Required work - Look through the records below for the line with "very first commercially". Return that line and each one after it up to and including the line with "Airport. Our oil/water", exactly.

------------

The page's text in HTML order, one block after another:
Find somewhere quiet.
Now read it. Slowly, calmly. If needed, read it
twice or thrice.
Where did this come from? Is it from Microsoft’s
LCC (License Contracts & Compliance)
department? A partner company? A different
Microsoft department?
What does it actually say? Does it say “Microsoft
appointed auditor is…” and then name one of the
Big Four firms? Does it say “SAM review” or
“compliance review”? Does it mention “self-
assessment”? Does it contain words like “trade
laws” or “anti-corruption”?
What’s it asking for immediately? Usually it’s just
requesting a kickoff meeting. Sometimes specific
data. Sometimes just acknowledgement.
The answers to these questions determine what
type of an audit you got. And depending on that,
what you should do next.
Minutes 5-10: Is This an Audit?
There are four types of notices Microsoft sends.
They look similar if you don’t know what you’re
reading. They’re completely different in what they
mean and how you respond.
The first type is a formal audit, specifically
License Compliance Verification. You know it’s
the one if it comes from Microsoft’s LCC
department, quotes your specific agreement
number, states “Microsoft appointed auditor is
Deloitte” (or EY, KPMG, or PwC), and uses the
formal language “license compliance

------------

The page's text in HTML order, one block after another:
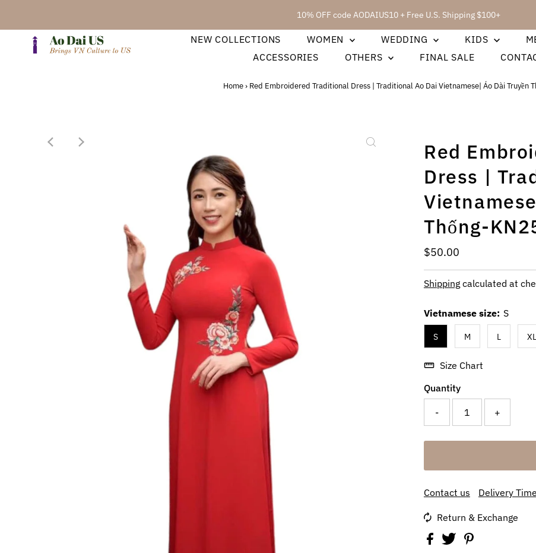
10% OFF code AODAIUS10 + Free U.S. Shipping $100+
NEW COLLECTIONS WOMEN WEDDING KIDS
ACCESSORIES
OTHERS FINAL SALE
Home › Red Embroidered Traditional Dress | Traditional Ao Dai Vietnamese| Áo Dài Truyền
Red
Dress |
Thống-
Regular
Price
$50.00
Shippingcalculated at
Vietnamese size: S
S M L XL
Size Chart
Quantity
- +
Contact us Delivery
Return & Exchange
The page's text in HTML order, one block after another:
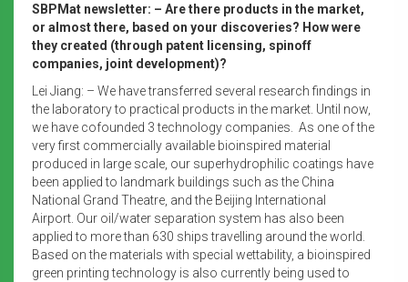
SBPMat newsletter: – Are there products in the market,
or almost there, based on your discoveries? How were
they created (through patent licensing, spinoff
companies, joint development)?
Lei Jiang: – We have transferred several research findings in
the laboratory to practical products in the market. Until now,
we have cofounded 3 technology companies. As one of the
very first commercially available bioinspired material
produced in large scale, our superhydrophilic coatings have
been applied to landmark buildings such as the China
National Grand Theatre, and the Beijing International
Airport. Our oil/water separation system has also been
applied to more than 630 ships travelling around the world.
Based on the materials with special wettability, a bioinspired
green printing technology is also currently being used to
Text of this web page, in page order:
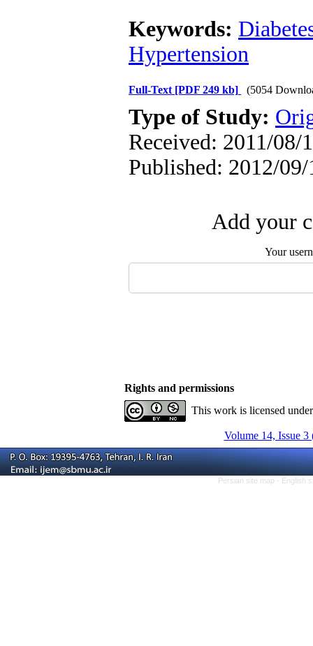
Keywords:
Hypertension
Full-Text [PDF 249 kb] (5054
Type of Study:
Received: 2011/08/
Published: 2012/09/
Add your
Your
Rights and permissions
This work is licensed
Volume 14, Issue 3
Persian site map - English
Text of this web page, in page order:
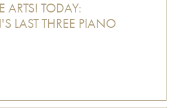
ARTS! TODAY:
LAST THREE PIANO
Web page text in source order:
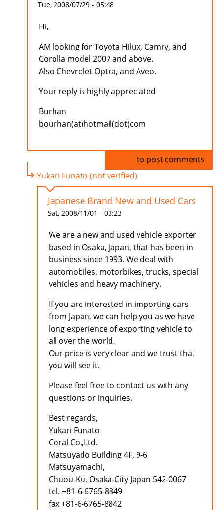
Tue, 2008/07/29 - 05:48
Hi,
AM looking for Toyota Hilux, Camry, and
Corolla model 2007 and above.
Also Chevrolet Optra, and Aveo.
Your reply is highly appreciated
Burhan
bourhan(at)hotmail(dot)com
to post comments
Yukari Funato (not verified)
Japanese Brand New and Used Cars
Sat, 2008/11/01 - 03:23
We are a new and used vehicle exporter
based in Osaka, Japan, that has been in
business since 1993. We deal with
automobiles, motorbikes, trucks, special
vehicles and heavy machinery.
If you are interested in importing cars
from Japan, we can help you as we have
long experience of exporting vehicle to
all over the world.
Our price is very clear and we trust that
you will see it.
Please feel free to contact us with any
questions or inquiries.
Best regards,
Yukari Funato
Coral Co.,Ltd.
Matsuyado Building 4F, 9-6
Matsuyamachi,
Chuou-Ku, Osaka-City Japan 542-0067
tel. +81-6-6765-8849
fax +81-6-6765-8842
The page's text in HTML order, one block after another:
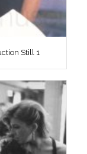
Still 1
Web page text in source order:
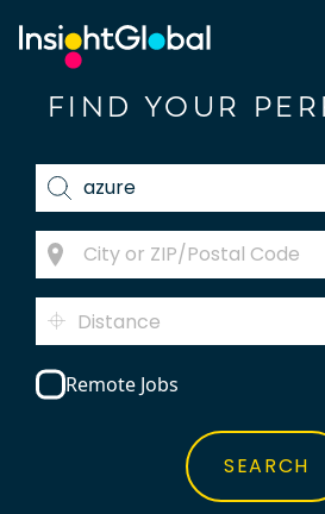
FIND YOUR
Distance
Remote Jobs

------------

Written response -
very first commercially available bioinspired material
produced in large scale, our superhydrophilic coatings have
been applied to landmark buildings such as the China
National Grand Theatre, and the Beijing International
Airport. Our oil/water separation system has also been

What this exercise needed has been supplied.